Set stopwords in a weaviate collection

tl;dr: Here’s the solution: update the collection configuration with

collection.config.update(
    # Note, use Reconfigure here (not Configure)
    inverted_index_config=wvc.Reconfigure.inverted_index(
        stopwords_additions=["le", "la", "il", "elle"]
    )
)

and check with

client.collection.get()

Specify stopwords in a weaviate collection with the Python V4 API

I work on a French corpus composed of Moliere’s plays and use weaviate as a vector database to store the embeddings. Weaviate also does the vectorization of the text provided you specify a vectorizer.

An important element when embedding text is of course the presence of stopwords. This is particulalry important when dealing with long chunk of text where stopwords tend to obsfucate the meaning, the signal contained in that text.

Weaviate has recently released a V4 of its python API. And the documenttation is not yet finished (as of 12/2023).

In terms of stopwords the default set is predefined to the English language.
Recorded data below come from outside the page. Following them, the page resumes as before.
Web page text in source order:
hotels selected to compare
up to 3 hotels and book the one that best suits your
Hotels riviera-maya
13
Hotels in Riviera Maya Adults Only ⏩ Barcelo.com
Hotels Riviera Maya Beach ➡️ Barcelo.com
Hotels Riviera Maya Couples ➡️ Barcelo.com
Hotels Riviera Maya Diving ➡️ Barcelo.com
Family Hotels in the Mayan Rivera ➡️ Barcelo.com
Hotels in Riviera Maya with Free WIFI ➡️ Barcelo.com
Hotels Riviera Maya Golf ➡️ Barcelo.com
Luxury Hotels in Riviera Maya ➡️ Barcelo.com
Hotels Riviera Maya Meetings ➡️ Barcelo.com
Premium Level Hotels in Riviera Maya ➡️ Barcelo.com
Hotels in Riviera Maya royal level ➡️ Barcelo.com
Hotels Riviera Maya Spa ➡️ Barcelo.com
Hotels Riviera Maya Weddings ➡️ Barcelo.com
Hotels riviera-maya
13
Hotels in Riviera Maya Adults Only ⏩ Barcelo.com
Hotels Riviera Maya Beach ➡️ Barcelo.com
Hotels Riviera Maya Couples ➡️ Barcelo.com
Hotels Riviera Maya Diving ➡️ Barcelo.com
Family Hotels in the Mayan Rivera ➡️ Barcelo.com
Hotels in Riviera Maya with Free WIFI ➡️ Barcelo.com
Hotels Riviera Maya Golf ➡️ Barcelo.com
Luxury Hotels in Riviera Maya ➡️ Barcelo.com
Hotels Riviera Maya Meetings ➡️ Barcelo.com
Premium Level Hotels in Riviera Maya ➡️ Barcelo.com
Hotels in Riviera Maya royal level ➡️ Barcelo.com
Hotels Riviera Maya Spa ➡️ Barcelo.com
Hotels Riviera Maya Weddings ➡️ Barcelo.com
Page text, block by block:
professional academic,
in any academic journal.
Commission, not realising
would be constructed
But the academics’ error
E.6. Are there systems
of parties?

There is no set available for French, Spanish or any other non-English language.

The way to define a specfic list of stopwords is to set it explicitly with the stopwords_additions parameter when creating the collection for the Python V4 API. The Python V3 API documentation on collection / class creation is quite exhaustive .
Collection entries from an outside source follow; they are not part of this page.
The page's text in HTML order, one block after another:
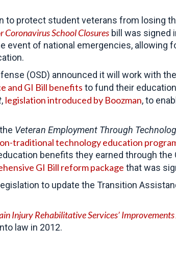
to protect student veterans from losing
Coronavirus School Closures bill was signed
event of national emergencies,
(OSD) announced it will work with
and GI Bill benefits to fund their
, legislation introduced by Boozman, to
Veteran Employment Through
traditional technology education
benefits they earned through
GI Bill reform package that was
to update the Transition
Injury Rehabilitative Services’
law in 2012.
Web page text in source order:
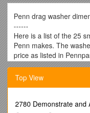
Penn drag washer
------
Here is a list of the 25
Penn makes. The
price as listed in
As of this date (2/13/
millimeters, the outer
thickness in millimeters.
use this drag washer.
Top View
2780 Demonstrate and
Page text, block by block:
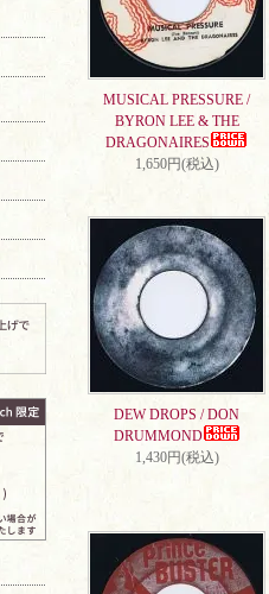
MUSICAL PRESSURE /
BYRON LEE & THE
DRAGONAIRES
1,650円(税込)
DEW DROPS / DON
DRUMMOND
1,430円(税込)

So the other day I find myself stuck trying to add that list of French stopwords but not finding the related documentation.

I found the solution after a good night’s sleep.

Creating a collection in Weaviate goes as follows

collection = client.collections.create(
    name= <collection_name>,
    vectorizer_config=vectorizer,
    generative_config=wvc.Configure.Generative.openai(),
    properties=[
        < list of properties>
    ]    
)

where vectorizer can be the OpenAI’s ada-02 model

import weaviate.classes as wvc
vectorizer  = wvc.Configure.Vectorizer.text2vec_openai(vectorize_class_name = False)

I’m using a local install of weaviate so the client is instantiated with

import weaviate
client = weaviate.connect_to_local(port=8080, grpc_port=50051,
            headers={ <specify your keys to OpenAI, Huggingface etc > }
)

Specify French Stopwords

To specify stopwords you need to use the wvc.Configure.inverted_index(**params) function with the right parameters.

All the values below are the default ones except for the stopwords_additions key

params = {
    "bm25_b": 0.75,
    "bm25_k1": 1.2,
    "cleanup_interval_seconds": 60,
    "index_timestamps":  False,
    "index_property_length":  False,
    "index_null_state":  False,
    "stopwords_preset": None,
    "stopwords_additions":  list_stopwords,
    "stopwords_removals": None,
}

Then create your collection setting inverted_index_config = wvc.Configure.inverted_index(**params),

collection = client.collections.create(
    name= <collection_name>,
    vectorizer_config=vectorizer,
    generative_config=wvc.Configure.Generative.openai(),
    inverted_index_config = wvc.Configure.inverted_index(**params),
    properties=[
        < list of properties>
    ]
)

You can also not specify the inverted_index_config parameter when crearing the collection, to update later the config with

collection.config.update(
    # Note, use Reconfigure here (not Configure)
    inverted_index_config=wvc.Reconfigure.inverted_index(
        stopwords_additions=["le", "la", "il", "elle"]
    )
)

To check that the config has been updated, you can list and check the collection config with

client.collection.get()

In my case, with a small list of French stopwords this returns

_CollectionConfig(name='Test', ...,
inverted_index_config=_InvertedIndexConfig(
    bm25=_BM25Config(b=0.75, k1=1.2),
    ...
    stopwords=_StopwordsConfig(
        preset=<StopwordsPreset.EN: 'en'>,
        additions=['il', 'elle', 'je', 'tu', 'nous', 'vous', 'ils', 'elles'],
        removals=None
    )),
    <some other info>
)

Notice that although I specified "stopwords_preset": None, in the params, the preset stopwords has still been set to <StopwordsPreset.EN: 'en'>. I could not find a way to set the preset to None. Although this is a valid value as specified in the documentation. So it’s expected that both the predefined set of English stopwords and the added list of French stopwords will be removed from the teext to embed.